His intent is entirely post-modern, but the base from which it is built? That is, in broadest terms, a fairly classical and recognisable one.

He has long been destined for big things but he has also taken a traditional route to this stage. He first established himself as a 50-over genius, then grew into — and is still growing as — a Test player of undoubted quality.

Only latterly has he transformed himself into such an undoubted giant of the shortest format.

His cohort this season, AB de Villiers, is a freak though in any batting family tree, he would be likelier to share a bloodline with Kohli than Gayle. The T20 format does not define him, as it now does Gayle, or to the degree which it might Kohli. Tests, and especially 50-over contests are De Villiers’s thing.

The most confounding style and route to this stage has probably been that of David Warner, whose 69 ended up in a winning cause in the final Sunday as Hyderabad’s bowling overcame Bangalore’s batting clout.

Kohli’s side — at 140-1 with more than six overs left — were heading for the title before rash shots from he and De Villiers led to a collapse that saw them fall eight runs short.

It made Warner’s opening knock, and a late flurrish of 39 from 15 balls from Ben Cutting, appear all the more important.

Warner, famously, made his debut for Australia in a T20I before he had even played a first-class match.

Yet since then he has grown in such a way that he is one of the best Test openers in the game currently.

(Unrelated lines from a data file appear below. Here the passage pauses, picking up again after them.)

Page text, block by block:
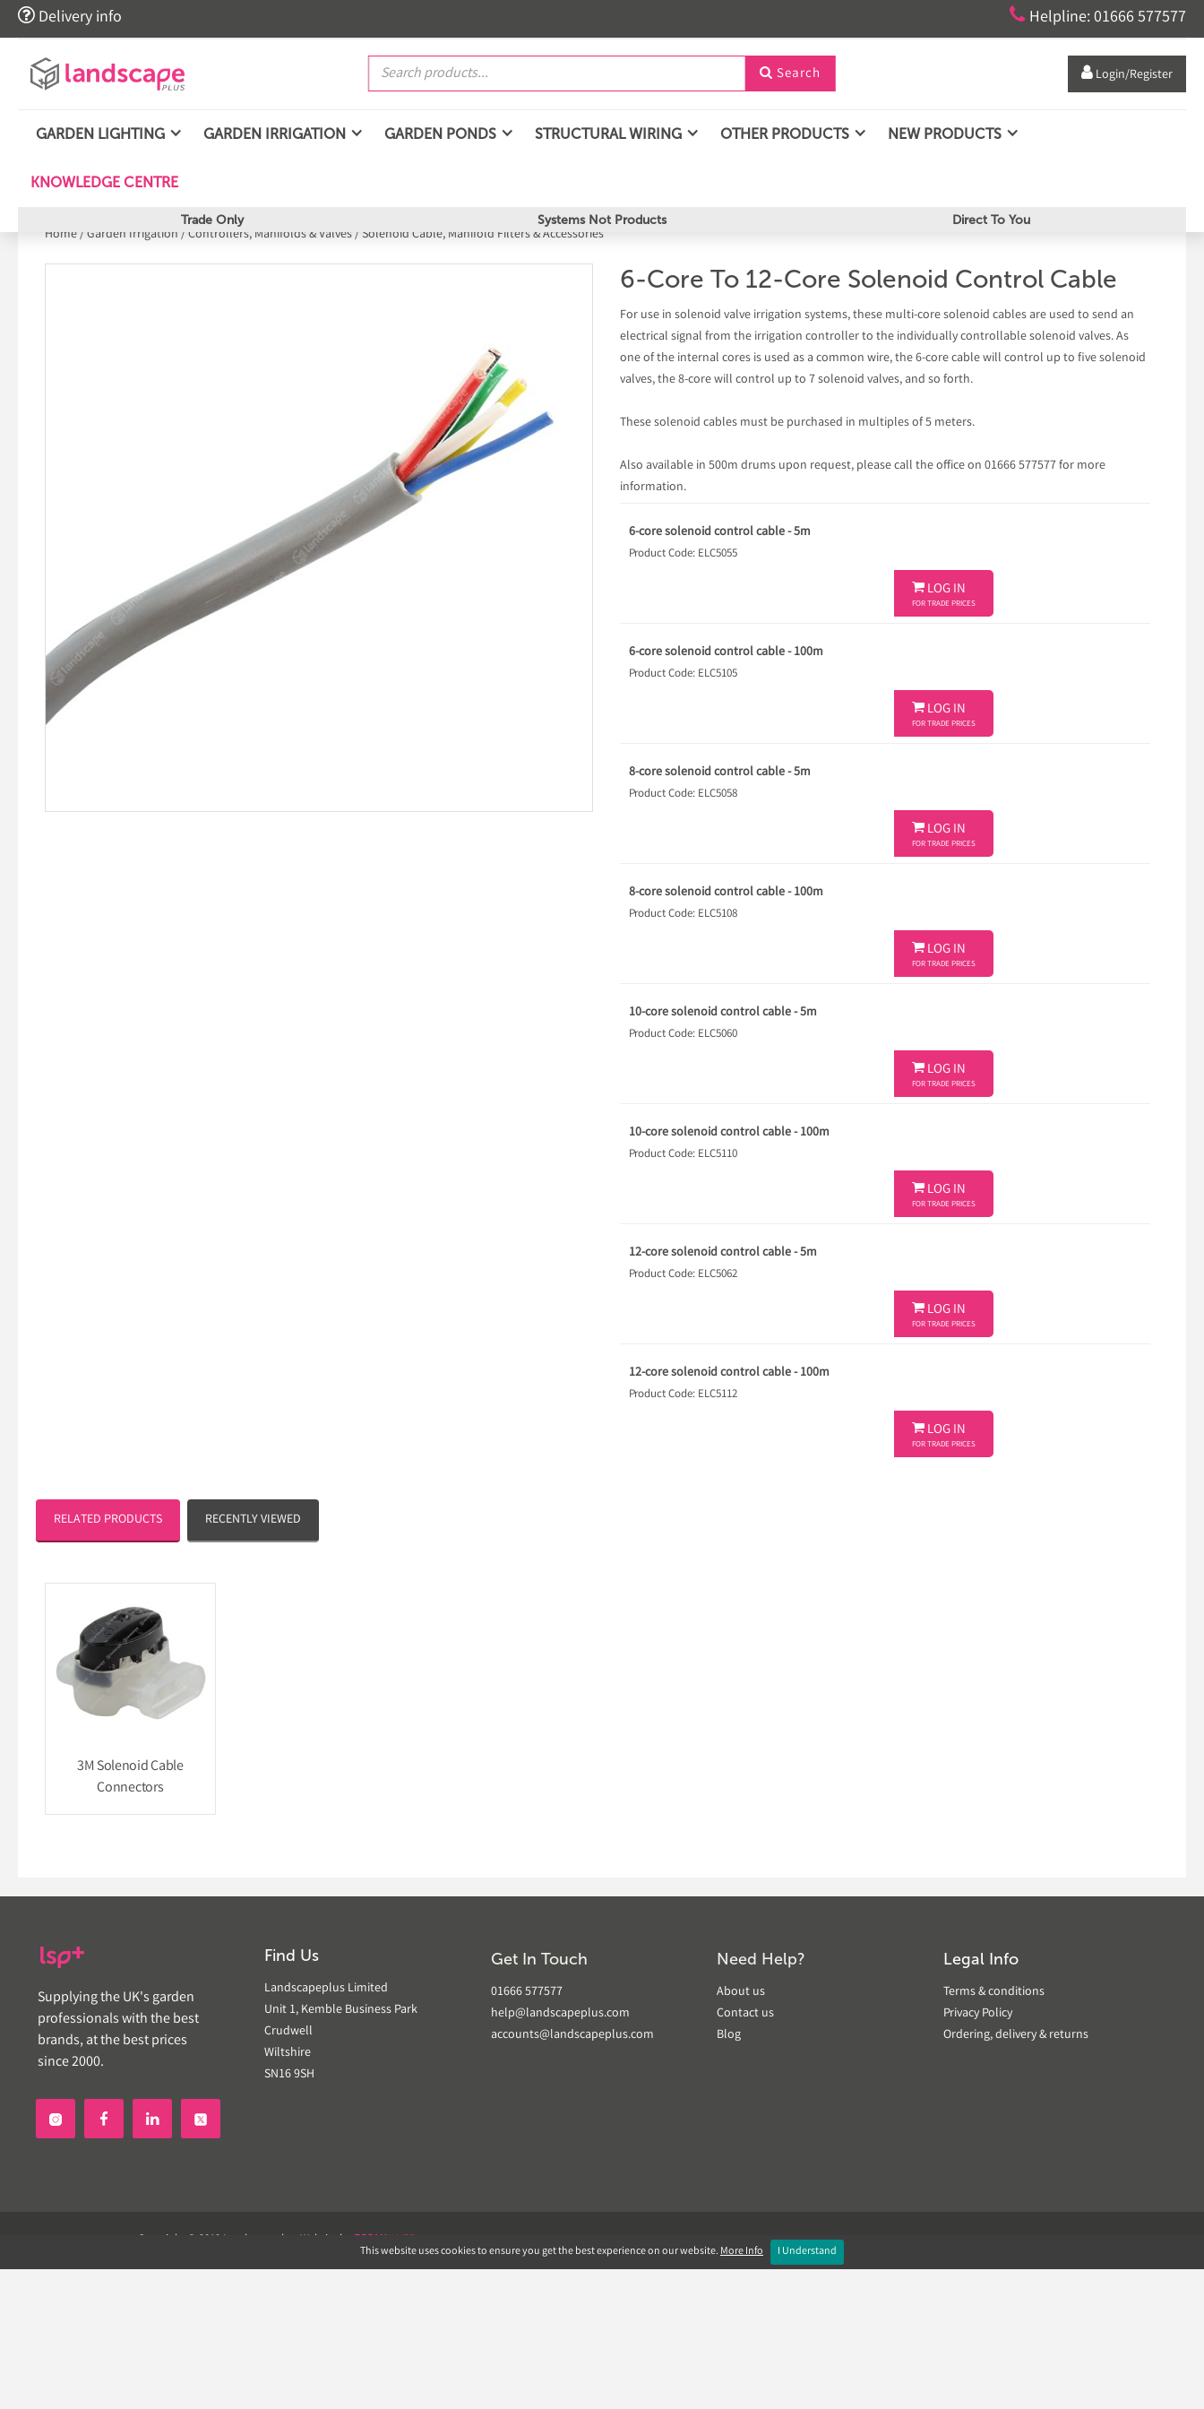
 Delivery info  Helpline: 01666 577577
 Search  Login/Register
GARDEN LIGHTING GARDEN IRRIGATION GARDEN PONDS STRUCTURAL WIRING OTHER PRODUCTS NEW PRODUCTS
KNOWLEDGE CENTRE
Trade Only Systems Not Products Direct To You
Home/ Garden Irrigation / Controllers, Manifolds & Valves/ Solenoid Cable, Manifold Filters & Accessories
6-Core To 12-Core Solenoid Control Cable
For use in solenoid valve irrigation systems, these multi-core solenoid cables are used to send an
electrical signal from the irrigation controller to the individually controllable solenoid valves. As
one of the internal cores is used as a common wire, the 6-core cable will control up to five solenoid
valves, the 8-core will control up to 7 solenoid valves, and so forth.
These solenoid cables must be purchased in multiples of 5 meters.
Also available in 500m drums upon request, please call the office on 01666 577577 for more
information.
6-core solenoid control cable - 5m
Product Code: ELC5055
 LOG IN
FOR TRADE PRICES
6-core solenoid control cable - 100m
Product Code: ELC5105
 LOG IN
FOR TRADE PRICES
8-core solenoid control cable - 5m
Product Code: ELC5058
 LOG IN
FOR TRADE PRICES
8-core solenoid control cable - 100m
Product Code: ELC5108
 LOG IN
FOR TRADE PRICES
10-core solenoid control cable - 5m
Product Code: ELC5060
 LOG IN
FOR TRADE PRICES
10-core solenoid control cable - 100m
Product Code: ELC5110
 LOG IN
FOR TRADE PRICES
12-core solenoid control cable - 5m
Product Code: ELC5062
 LOG IN
FOR TRADE PRICES
12-core solenoid control cable - 100m
Product Code: ELC5112
 LOG IN
FOR TRADE PRICES
RELATED PRODUCTS RECENTLY VIEWED
3M Solenoid Cable
Connectors
Supplying the UK's garden
professionals with the best
brands, at the best prices
since 2000.
Find Us
Landscapeplus Limited
Unit 1, Kemble Business Park
Crudwell
Wiltshire
SN16 9SH
Get In Touch
01666 577577
help@landscapeplus.com
accounts@landscapeplus.com
Need Help?
About us
Contact us
Blog
Legal Info
Terms & conditions
Privacy Policy
Ordering, delivery & returns
 
Copyright © 2019 Landscapeplus. Website by ECOMSILVER
This website uses cookies to ensure you get the best experience on our website.More Info I Understand

There is nothing wrong with his shorter-format game but it is over five days where his true colours, and value, seem to emerge.

That is in line with the prophesy of Virender Sehwag — another spectrum of batting colours all by himself — who first alerted Warner to the fact that his style allied to the generally more attacking fields would bring him greatest success in Test cricket. Warner’s evolution as a batsman has been most discernible among the quartet. He has expanded his range of shots and improved immeasurably against spin.

His innings in the final was not explosive in the sense that we might imagine Warner explosiveness to be.

It was, in fact, almost unhurried with that development of his strokeplay on full display: he brought up his 50, the joint-fastest ever in an IPL final (24 balls), with a pair of cuts, one fine and one through extra cover, that the earliest Warner might not have middle so.

He has not exactly slipped under the radar this season, but it is safe to say that Kohli and De Villiers have burned so bright that every other batting feat has been overshadowed.

But Warner has torn through attacks with unmatched intensity, his fifty Sunday his ninth in just 17 games this season.

That is just as remarkable a run as Kohli’s and he even has a title to garnish it with.